On the two gloriously magnificent days a week we didn’t have to dress for gym, we went out to the archery range where I became Deadeye Sandy, and learned a skill I never used again.
*We must have had horribly damaged psyches. What an archaic health system we had then. Remember school nurses? Ours wore a hat and everything.
*I thought that I was supposed to accomplish something before I was allowed to be proud of myself.
Now every student gets a gold star, deserving or not. And what’s with all the graduation ceremonies, where no one walks away without a commendation of some sort. Besides, they’re not graduating from anything; they’re simple moving to the next grade.
It’s no wonder we have so many underachieving employees who think they don’t have to do a damn thing to succeed. Constant praise from mothers and teachers taught them nothing on how to succeed in the real world.
*I just can't recall how bored we were without computers, Play Station, Nintendo, X-box or 270 digital TV cable stations.
I for one wish we would have had those things back then in the hope that it would have helped me become computer literate in today’s world.
*Where was the Benadryl and sterilization kit when I got that bee sting? I could have been killed!
When I was stung by a bee picking up a apple on the ground in Mrs. Langer’s back yard and shrieked for the entire world to hear, she came running out, told me to shut up, pulled out the stinger and said I should go back to playing with Kirk and I’d live.
*Remember when kids played 'king of the hill' on piles of gravel left on vacant construction sites, and when we got hurt, Mom pulled out a $.48-cent bottle of Mercurochrome (kids liked it better because it didn't sting like iodine did) and then we got our butt spanked.
Now it's a trip to the emergency room, followed by a 10-day dose of a $49 bottle of antibiotics, and then Mom calls the attorney to sue the contractor for leaving a horribly vicious pile of gravel where it was such a threat.
Only $49? That’s getting off cheap.
*We didn't act up at the neighbor's house either because if we did, we got our butt spanked there and then we got butt-spanked again when we got home.
Same with my neighbor, Penny Mac, who I met for the first time after her son, Corky, leaned up against my back yard gate backwards and my dog bit him in the butt.
Instead, she called.
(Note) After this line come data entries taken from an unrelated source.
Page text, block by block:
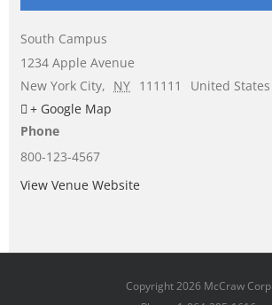
South Campus
1234 Apple Avenue
New York City, NY 111111
United States
+ Google Map
Phone
800-123-4567
View Venue Website
Copyright2026 McCraw Corp
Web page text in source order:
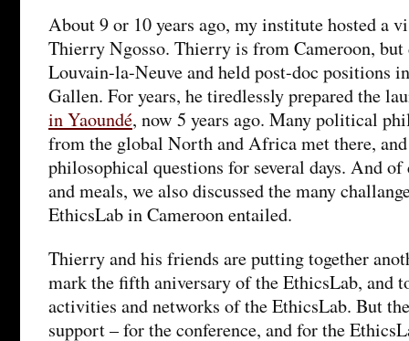
About 9 or 10 years ago, my institute hosted a
Thierry Ngosso. Thierry is from Cameroon,
Louvain-la-Neuve and held post-doc positions
Gallen. For years, he tiredlessly prepared the
in Yaoundé, now 5 years ago. Many political
from the global North and Africa met there,
philosophical questions for several days. And of
and meals, we also discussed the many
EthicsLab in Cameroon entailed.
Thierry and his friends are putting together
mark the fifth aniversary of the EthicsLab, and
activities and networks of the EthicsLab. But
support – for the conference, and for the
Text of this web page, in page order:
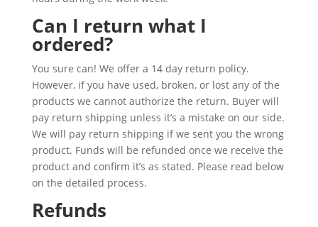
Can I return what I
ordered?
You sure can! We offer a 14 day return policy.
However, if you have used, broken, or lost any of the
products we cannot authorize the return. Buyer will
pay return shipping unless it’s a mistake on our side.
We will pay return shipping if we sent you the wrong
product. Funds will be refunded once we receive the
product and confirm it’s as stated. Please read below
on the detailed process.
Refunds
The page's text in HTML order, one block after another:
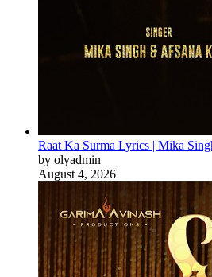
Raat Ka Surma Lyrics | Mika
by olyadmin
August 4, 2026
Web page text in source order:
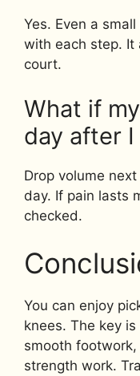
Yes. Even a
with each step. It
court.
What if
day after I
Drop volume
day. If pain lasts
checked.
You can enjoy
knees. The key
smooth
strength work.
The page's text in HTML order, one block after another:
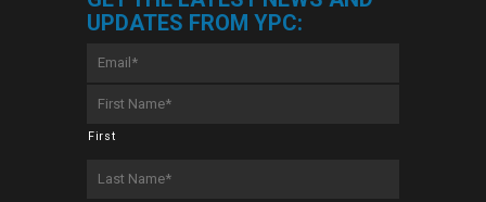
UPDATES FROM YPC:
Name
*
First
Name
*
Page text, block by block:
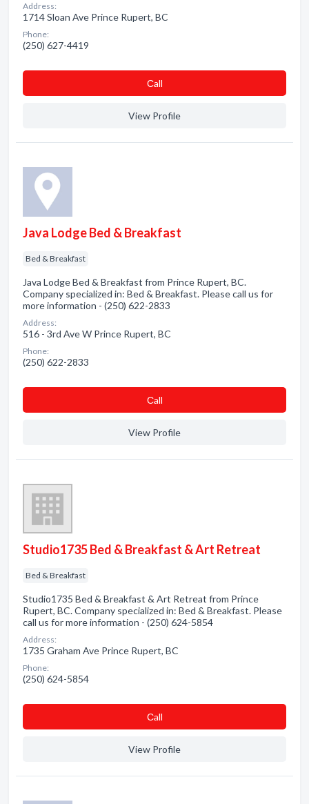
Address:
1714 Sloan Ave Prince Rupert, BC
Phone:
(250) 627-4419
Сall
View Profile
Java Lodge Bed & Breakfast
Bed & Breakfast
Java Lodge Bed & Breakfast from Prince Rupert, BC.
Company specialized in: Bed & Breakfast. Please call us for
more information - (250) 622-2833
Address:
516 - 3rd Ave W Prince Rupert, BC
Phone:
(250) 622-2833
Сall
View Profile
Studio1735 Bed & Breakfast & Art Retreat
Bed & Breakfast
Studio1735 Bed & Breakfast & Art Retreat from Prince
Rupert, BC. Company specialized in: Bed & Breakfast. Please
call us for more information - (250) 624-5854
Address:
1735 Graham Ave Prince Rupert, BC
Phone:
(250) 624-5854
Сall
View Profile

I apologized and told her I’d pay for any medical bills. No problem. We met for coffee after analyzing the situation and found that the Cork had no more than a tiny bruise on his butt, and we became the best of friends before they moved away three years later.
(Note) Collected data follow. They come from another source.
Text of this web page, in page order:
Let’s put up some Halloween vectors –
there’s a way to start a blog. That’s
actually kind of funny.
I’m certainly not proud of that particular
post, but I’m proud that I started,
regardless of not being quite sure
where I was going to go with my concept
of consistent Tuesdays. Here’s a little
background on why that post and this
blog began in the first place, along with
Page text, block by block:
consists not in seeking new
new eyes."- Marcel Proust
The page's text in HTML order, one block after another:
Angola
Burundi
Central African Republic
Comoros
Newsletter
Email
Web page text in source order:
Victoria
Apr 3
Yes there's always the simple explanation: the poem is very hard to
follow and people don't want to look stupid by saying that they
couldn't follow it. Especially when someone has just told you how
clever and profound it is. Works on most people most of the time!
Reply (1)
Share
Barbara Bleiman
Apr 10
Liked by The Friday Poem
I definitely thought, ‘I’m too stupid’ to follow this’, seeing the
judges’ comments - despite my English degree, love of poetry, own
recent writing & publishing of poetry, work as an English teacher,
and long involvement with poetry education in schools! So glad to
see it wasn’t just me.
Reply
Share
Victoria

Conversely, Corky and Maxie did not become best friends.
*We didn’t know we were from a dysfunctional family. We blindly thought we had occasional family trouble like everyone else.
We thought it was normal for everyone to have a crazy Aunt Ellen in the family skeleton closet, and if we didn’t have one, we felt deprived and didn’t have anything to gossip about.
*We didn’t needed to get into group therapy and anger management classes. We were obviously so duped by so many social ills that we didn't even notice that the entire country wasn't taking Prozac!
To all those who survived this sublimely naïve era, do you long for the good old day, or do you remember it differently?